Snowflow ingests TPCH sample data from Snowflake, applies modular SQL transformations using dbt, validates data with tests, and schedules daily runs using Airflow and Docker.
Build a production-grade ELT pipeline showcasing:
- Cloud-based warehousing with Snowflake
- Modular transformation with dbt
- Workflow orchestration with Airflow
- Data quality assurance with dbt tests
This project was developed to learn and showcase best practices in modern data engineering and analytics engineering workflows.

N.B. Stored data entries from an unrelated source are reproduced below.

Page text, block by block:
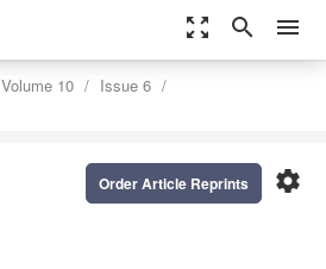
zoom_out_map search menu
Volume 10
Issue 6
settings
Order Article Reprints

~1 week (design → implementation → orchestration)
End-to-end owner
🛠 Data Engineering, Analytics Engineering, DevOps
- Snowflake setup
- dbt modeling and testing
- Airflow orchestration and deployment
- Warehouse: Snowflake
- Transformations: dbt
- Orchestration: Apache Airflow (via Astronomer + Cosmos)
- Environment: Docker
- Version Control: Git
- Staging → Intermediate → Mart layer modeling
- DRY with dbt macros
- Generic & custom tests for data quality
- Scheduled DAGs for automation
- Created isolated role, schema, and warehouse.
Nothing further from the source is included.